3201 sayılı Kanun’un 6/A-(a) bendine göre bu Kanuna göre değerlendirilen sürelere istinaden aylık tahsisi yapılabilmesi için yurda kesin dönülmüş olması şarttır.
Kanun’un 6/B fıkrasının 1. cümlesine göre bu Kanun hükümlerinden yararlanmak suretiyle aylık bağlananlardan tekrar yurt dışında yabancı ülke mevzuatına tabi çalışanlar, ikamete dayalı bir sosyal sigorta ya da sosyal yardım ödeneği alanların aylıkları, tekrar çalışmaya başladıkları veya ikamete dayalı bir ödenek almaya başladıkları tarihten itibaren kesilir. Türkiye’de sigortalı olarak çalışmaya başlayanlar hakkında 31/5/2006 tarihli ve 5510 sayılı Sosyal Sigortalar ve Genel Sağlık Sigortası Kanununun sosyal güvenlik destek primine tabi olarak çalışılmasına ilişkin hükümleri uygulanır.

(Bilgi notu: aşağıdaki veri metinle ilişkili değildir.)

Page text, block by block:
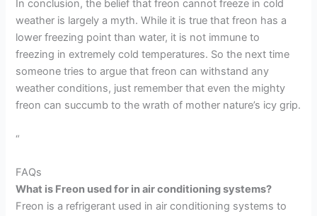
In conclusion, the belief that freon cannot freeze in cold
weather is largely a myth. While it is true that freon has a
lower freezing point than water, it is not immune to
freezing in extremely cold temperatures. So the next time
someone tries to argue that freon can withstand any
weather conditions, just remember that even the mighty
freon can succumb to the wrath of mother nature’s icy grip.
“
FAQs
What is Freon used for in air conditioning systems?
Freon is a refrigerant used in air conditioning systems to
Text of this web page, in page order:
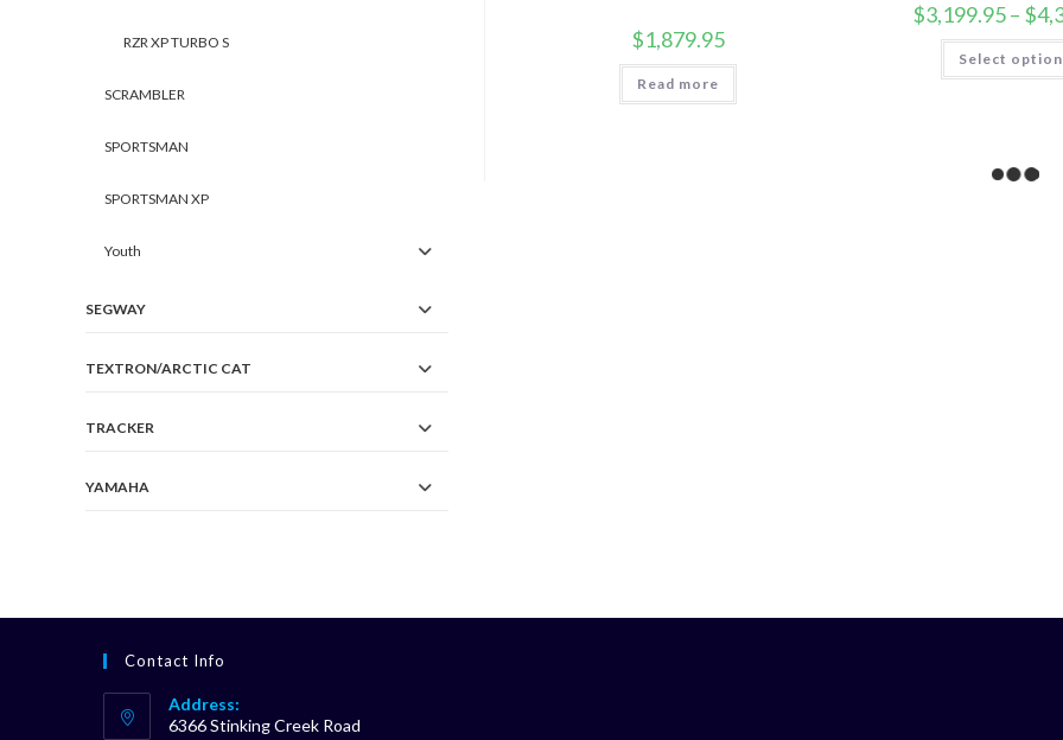
$1,879.95
Read more
$3,199.95– $
Select
RZR XP TURBO S
SCRAMBLER
SPORTSMAN
SPORTSMAN XP
Youth
SEGWAY
TEXTRON/ARCTIC CAT
TRACKER
YAMAHA
Contact Info
Address:
6366 Stinking Creek Road

Kesin dönüş kavramının tanımı Yönetmelik’in “Tanımlar” başlıklı 4.maddesinin (d) bendinde yapılmıştır. Buna göre kesin dönüş; aylık tahsis talebinde bulunanların yurtdışındaki çalışmalarının sona ermesini, ikamete dayalı bir sosyal sigorta ya da sosyal yardım ödeneği almamaları durumunu ifade eder.

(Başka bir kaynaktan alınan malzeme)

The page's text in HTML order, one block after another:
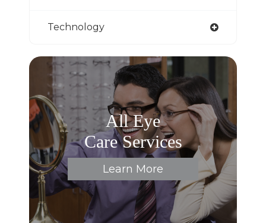
Technology
All Eye
Care Services
Learn More
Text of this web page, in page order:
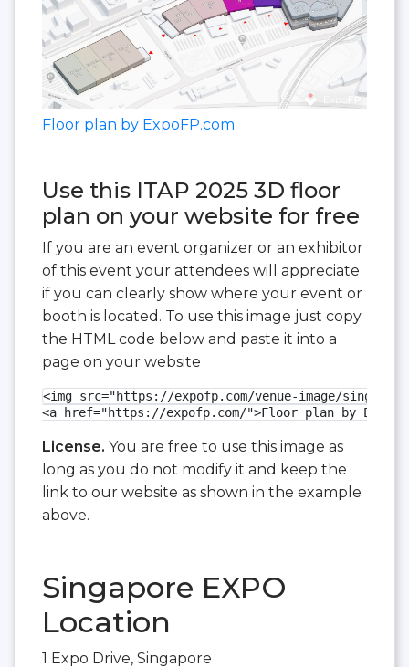
Floor plan by ExpoFP.com
Use this ITAP 2025 3D floor
plan on your website for free
If you are an event organizer or an exhibitor
of this event your attendees will appreciate
if you can clearly show where your event or
booth is located. To use this image just copy
the HTML code below and paste it into a
page on your website
<img src="https://expofp.com/venue-image/
<a href="https://expofp.com/">Floor plan by
License. You are free to use this image as
long as you do not modify it and keep the
link to our website as shown in the example
above.
Singapore EXPO
Location
1 Expo Drive, Singapore

Bu tanımda geçen sosyal sigorta ödeneği deyiminden; çalışma yaşamı süresince karşılaşılan hastalık, iş kazası, meslek hastalığı veya işsizlik gibi riskler nedeniyle iş göremezlik veya işsizlik gibi adlar altında yapılan ikamete dayalı ödenekler, sosyal yardım ödeneği deyiminden ise bulunulan ülke mevzuatı kapsamında, geçimlerini sağlayacak hiçbir gelirleri olmayan veya mevcut gelirleriyle geçimlerini sağlamakta güçlük çeken kişilerin asgari geçim düzeyi ile sınırlı olmak üzere geçimlerinin sağlanması amacıyla kamu kurum ve kuruluşları tarafından muhtaçlık durumuna ve süresine göre ödenen, ikamet şartına bağlı nakdi yardımlar anlaşılmalıdır.

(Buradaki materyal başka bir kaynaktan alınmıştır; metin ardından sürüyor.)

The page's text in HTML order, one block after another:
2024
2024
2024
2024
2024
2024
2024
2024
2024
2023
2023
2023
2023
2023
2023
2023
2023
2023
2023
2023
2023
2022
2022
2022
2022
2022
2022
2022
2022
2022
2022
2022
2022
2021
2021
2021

Yurda kesin dönüş, yurt dışında çalışan Türk vatandaşlarının, çalışma hayatına yönelik tüm ilişkilerini gerek çalıştığı işyerleri ve gerekse ilgili olduğu tüm sosyal güvenlik kuruluşları yönünden sona erdirerek yerleşmek ve sosyal güvenliklerini burada sağlamak üzere Türkiye’ye dönüş yapmalarını ifade eder. Kısaca, “yurt dışı çalışma ilişkisinin ve bu bağlamda sosyal güvenlik kurumlarıyla sigortalı ilişkinin sona ermesi”dir (Yargıtay Hukuk Genel Kurulunun 22.10.1997 gün ve 1997/10-588-857 E.K ve 1998/10-645 E. 1999-237 K.)
Yurda kesin dönüş koşulu borçlanma yoluyla aylık talebinde bulunanların tümü için geçerli olup evli olsun ya da olmasın yurt dışında ev kadını olarak bulunan Türk vatandaşlarının da aylık tahsisi için yurda kesin dönüş yapmaları gerekir. Bu konuda kanun koyucu tarafından ev kadınları yararına herhangi bir ayırıma gidilmemiştir.
Yurt dışında işçi sıfatıyla çalışma hayatıyla ilgili tüm bağlarını ve ilişkisini bitirmeden geçici sürelerle yurda giriş yapmak ve yabancı ülke sosyal güvenlik kuruluşlarından yardım almak kesin dönüş yapıldığı anlamına gelmez. Sigortalının yaşlılık aylığı talep tarihinde yurt dışında bulunması aylık talep etmesine engel olmadığı gibi yurt dışında bulunmak tek başına yurda kesin dönüş yapılmadığı anlamına gelmez.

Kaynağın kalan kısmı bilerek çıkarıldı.